Я никак не мог понять — почему развалины не восстанавливают? Неужели это так дорого или сложно? Но ведь строят же новые города, новые здания, а чуть-чуть подправить Парфенон и окружающую его площадь? Чтобы он, действительно, не выглядел дохлой собакой?33 Почему люди не хотят любоваться целостной красотой, а восхищаются каким-то нелепыми кусочками, даже не имея представления о том, какое эстетическое впечатление все это производило в совокупности34.
Ставши старше и пообщавшись с «Росреставрацией» я познакомился с таким бранным словом, как «новодел». И тогда все стало на свои места. И Парфенон не восстановят и пирамиды не подправят, Баальбек так и будет мало-по-малу разваливаться, пока не развалится совсем. Поскольку среди, так называемых, ученых, ценится не духовное начало — красота восприятия, а чисто материальная субстанция — камни, доски и всякая прочая подобная нелепость. Сама по себе, по моему мнению, никакого интереса не представляющая и имеющая смысл только в составе чего-то большего35. И в таких кругах восстановление развалин казалось кощунством, преступлением против науки.
Никуда не деться — низким людям свойственны низкие материальные восторги. Духовное — удел немногих и уж точно не тех, кто всю жизнь чего-нибудь изучает…
Сам я, как уже отметил выше, никогда развалинами не интересовался, пока не приехал в Турки и не увидел величественный остов старой мельницы (который, как мне сказали, теперь уже давно уничтожен36), потрясший меня до глубины души.

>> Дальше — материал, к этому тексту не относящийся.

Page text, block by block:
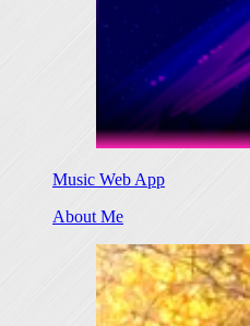
Music Web App
About Me
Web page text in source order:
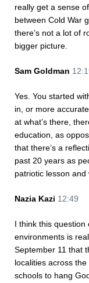
really get a sense
between Cold War
there’s not a lot of
bigger picture.
Sam Goldman
Yes. You started
in, or more
at what’s there,
education, as
that there’s a
past 20 years as
patriotic lesson and
Nazia Kazi 12:49
I think this
environments is
September 11 that
localities across
schools to hang
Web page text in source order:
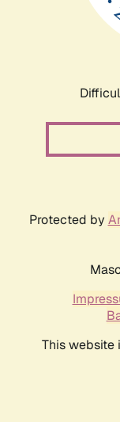
Protected by
This website

Было что-то такое манящее, грозное с одной стороны и сладостное — с другой, в этом огромном деревянном бараке. Не знаю что — какая-то внутренняя мощь, величие или что-то другое — возможно сакральное. Ведь в каждой русской душе есть финская частичка с ее волшебной мельницей Сампо. И неспроста! Ведь мельница — первый «робот» — трудилась без участия живой силы. Плуг, борону тянули люди или животные, а мельницу крутила неживая вода или неживой ветер. Ее не надо было кормить! Получалось, что она работала сама! Какое неизгладимое впечатление должна была производить мельница на древнего человека! Недаром по славянским поверьям на мельницах всегда живал сам Черт! Удивлялся простой человек такой штуке. Удивлялся, восторгался и, естественно, побаивался.
Видимо вот этот древний восторг и всколыхнулся во мне.
Я решил побывать на мельнице!
Мы пришли на берег Хопра уже вечером, когда схлынула дневная жара и солнце скрылось, где-то за элеватором, а может за Больничной горой. Лес на противоположном берегу реки потемнел, только верхушки еще подсвечивались заходящим солнцем. Зато на этом берегу возвышался, прямо как Кааба, гигантский черный куб старой мельницы. Хотя — на самом деле — не куб, а параллелепипед, но в моем восприятии мельница всегда была, да и в памяти осталась, громадным серовато-черным кубом.